RELEARNING POVERTY




Yard sales are on the rise, according to the media. If that is not a reliable indicator of our current economic woes, writers for the ultra hip web-based Huffpo's reprint of Marx Berlinger's account of his cheap cashmere safari certainly is. Mind you, Berlinger's idea of a great buy is a $98 cardigan. How amusing. That happens to be almost a fourth of family's food budget for the month. To me, a bargain is the $20 cardigan pullovers I bought last year at the men's department of Hell Mart. They probably were made with South American yarnwool, which does not seem to have the same cachet as wool from more upscale sources. That makes me no never mind since I am way past any concern with upscale clothing, except when I get this strange compulsion to ship Sarah Palin to Darfur for four years or for as long as her 150K wardrobe lasts. Perhaps after seeing how Darfurians live might get her to see the absurdity of spending in one month the same amount of money that would keep the average American in adequate duds doe 80 years.

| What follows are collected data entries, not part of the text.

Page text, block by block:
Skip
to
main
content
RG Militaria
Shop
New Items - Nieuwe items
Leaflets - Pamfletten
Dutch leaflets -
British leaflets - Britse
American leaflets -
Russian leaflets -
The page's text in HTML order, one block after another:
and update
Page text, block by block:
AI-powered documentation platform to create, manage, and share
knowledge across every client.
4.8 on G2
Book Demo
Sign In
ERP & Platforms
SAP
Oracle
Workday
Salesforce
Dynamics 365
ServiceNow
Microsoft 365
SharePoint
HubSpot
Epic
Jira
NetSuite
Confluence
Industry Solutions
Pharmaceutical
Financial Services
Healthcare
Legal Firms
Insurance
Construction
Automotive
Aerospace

Imagine how far that would go in Darfur.

I was poor once. It was, if you will have it, elective poverty, a rite of passage fortunate Americans undergo when they or their spouse choose to pursue a graduate degree. I remember eating a lot of a casseroles and some dreadful hamburger concotions, the worst of which went by the politically incorrect name of Buddha burgers. I got that recipe from the back of a beans sprout tin and reader, I liked it not. At the time, I was young and hopeful and that made the lack of cashmere in my life easier to endure. Prada had yet to be heard of in the frozen waste of the Midwest and Valentino was yet to be born. American obsession with brand names had yet to become viral an din any case, the Norwegian bachelor farmers, furnished its own Carmem Miranda style uniform.

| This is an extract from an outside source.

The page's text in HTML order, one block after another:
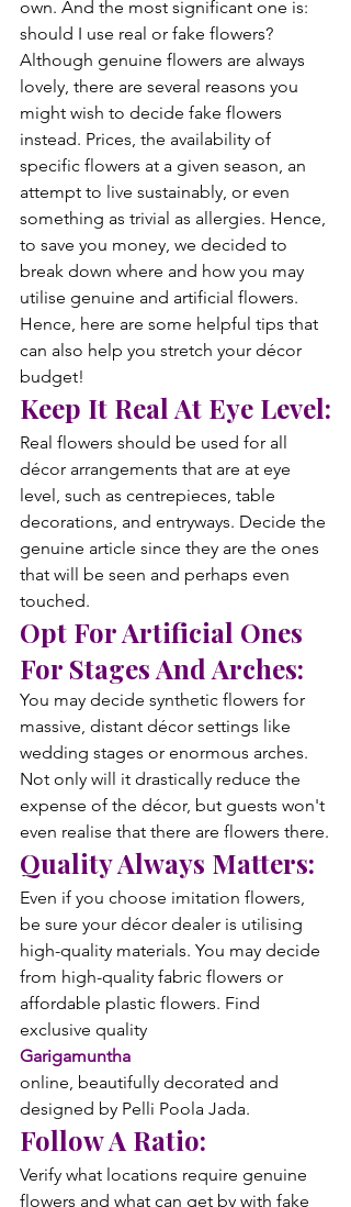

I was still new to America when we moved to a small town that had one clothing store where middle and upper middle class women shopped for Jones of New York and Vera dresses. I was no longer truly poor. I shopped at the Goodwill, trundled my laundry to the laundromat in a homemade backpack and baked my own bread. Most of my friends had a similar lifestyle and everything was almost hunky dory in spite of the Vietnam war, the occasionally violent struggle for equal rights and civil rights. In my native country a team of CIA supported generals held sway. In Chile, Allende met his doom. Iran-contra and Watergate came and went as I lived in relative properity. I never became a Prada or Valentino supporter, but I did a bit of traveling, tasted caviar, learned the difference between jug wine and a fine grand cru, for season tickets for the opera, acquired a small collection of antique Navaho and Mexican Renaissance jewelry, indulged my somewhat expensive passion for silversmithing. A few years ago my life changed for the better in many ways, but my disposal income shrank dramatically. As my family and I slipped from the middle class to land on the tenuous perch of the lower middle class, I began to learn what is really important. I learned that a healthy sense of self, love, friendship, and simple pleasures beat caviar and grand cru wine any day. As for Prada and Valentino, they will continue to be less important to me the the label on a pund of hamburger.